Re: sentinel

Kate Scholberg (kate@riscgs1.lngs.infn.it)
Mon, 29 May 1995 10:29:46 +0200 (DFT)

Hi folks,

> I just killed SENTINEL et al. on VXMACB. For some reason, there were
> two batch entries for uVax3, one for uVax2 and none for uVax1. However
> there were more than 100 batch entries pending for uVax1. After checking
> with the run (to make sure that all 3 uVax were indeed in ACQ) I killed
> all executing and pending jobs and restart the SENTINEL at
> May 27, 1995 23:34 (VXMACB time). The run number was 10073 and it was
> ~2hours old.
> --Erik
>

This is a known problem. SENTINEL uses the Vax system service routine
GET$JPIW every 15 minutes or so to check for the presence of the RCD
buffer-collecting processes. However, occasionally GET$JPIW fails and
SENTINEL thinks that an RCDGC process is absent even though it isn't,
and relaunches the RCDGC process. The RCDGC process then sits pending
on the VXMACB_TESTQUEUE queue. Normally this is harmless, but
occasionally what can happen is something like this: e.g. RCDGC1,2,and
3 are sitting happily on the queue. Say, RCDGC2 gets spuriously
relaunched and is pending. Now if, say, RCDGC3 dies for legitimate
reasons (the microvax got rebooted for instance) then the pending
RCDGC2 moves up to take its place in the queue before SENTINEL gets a
chance to relaunch RCDGC3. We end up with 2 RCDGC2's and no RCDGC3
process, and lose sensitivity to uvax 3 events.

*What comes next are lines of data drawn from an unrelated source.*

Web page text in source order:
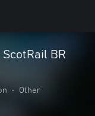
BR
• Other
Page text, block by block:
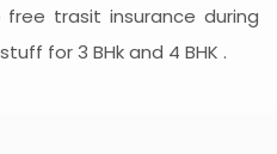
trasit insurance during
for 3 BHk and 4 BHK .
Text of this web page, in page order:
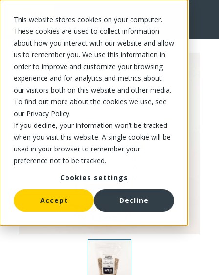
This website stores cookies on your computer.
These cookies are used to collect information
about how you interact with our website and allow
us to remember you. We use this information in
order to improve and customize your browsing
experience and for analytics and metrics about
our visitors both on this website and other media.
To find out more about the cookies we use, see
our Privacy Policy.
If you decline, your information won’t be tracked
when you visit this website. A single cookie will be
used in your browser to remember your
preference not to be tracked.
Cookies settings
Accept Decline
FR
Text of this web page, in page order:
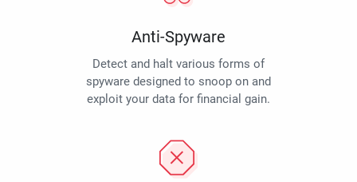
Anti-Spyware
Detect and halt various forms of
spyware designed to snoop on and
exploit your data for financial gain.
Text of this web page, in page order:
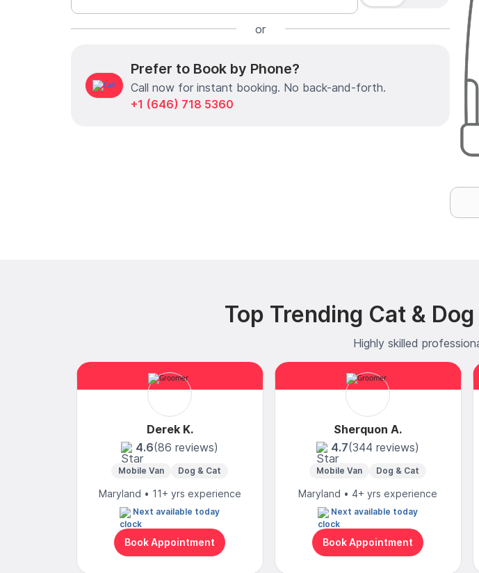
or
Prefer to Book by Phone?
Call now for instant booking. No back-and-forth.
+1 (646) 718 5360
Top Trending Cat &
Highly skilled
Derek K.
4.6(86 reviews)
Mobile Van Dog & Cat
Maryland • 11+ yrs experience
Next available today
Book Appointment
Sherquon A.
4.7(344 reviews)
Mobile Van Dog & Cat
Maryland • 4+ yrs experience
Next available today
Book Appointment
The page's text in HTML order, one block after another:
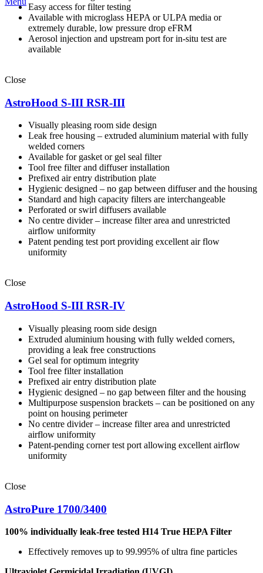
Easy access for filter testing
Available with microglass HEPA or ULPA media or
extremely durable, low pressure drop eFRM
Aerosol injection and upstream port for in-situ test are
available
Close
AstroHood S-III RSR-III
Visually pleasing room side design
Leak free housing – extruded aluminium material with fully
welded corners
Available for gasket or gel seal filter
Tool free filter and diffuser installation
Prefixed air entry distribution plate
Hygienic designed – no gap between diffuser and the housing
Standard and high capacity filters are interchangeable
Perforated or swirl diffusers available
No centre divider – increase filter area and unrestricted
airflow uniformity
Patent pending test port providing excellent air flow
uniformity
Close
AstroHood S-III RSR-IV
Visually pleasing room side design
Extruded aluminium housing with fully welded corners,
providing a leak free constructions
Gel seal for optimum integrity
Tool free filter installation
Prefixed air entry distribution plate
Hygienic designed – no gap between filter and the housing
Multipurpose suspension brackets – can be positioned on any
point on housing perimeter
No centre divider – increase filter area and unrestricted
airflow uniformity
Patent-pending corner test port allowing excellent airflow
uniformity
Close
AstroPure 1700/3400
100% individually leak-free tested H14 True HEPA Filter
Effectively removes up to 99.995% of ultra fine particles
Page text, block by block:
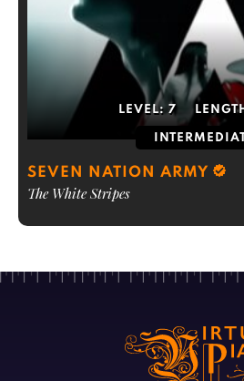
LEVEL: 7
SEVEN NATION ARMY
The White Stripes

I'm not sure exactly why GET$JPIW doesn't always return the correct
answer as to whether or not a process is there -- Alec's theory is
that GET$JPIW will miss the process if the process swapped out, which
will happen when VXMACB is having memory problesm, and this sounds
plausible enough to me. In any case, we should try to find a more
reliable system service for this function to try to avoid this
problem.

In the past this problem has happened infrequently enough that fixing
it hasn't been very high up on the priority list, but it's happened
twice in the past month, so fixing it gets notched up there. I'll try
to get on it soon. Meanwhile, I'll keep an eye on the queue and kill
any pending processes find (in fact I check the queue several times
a day anyway).

Kate.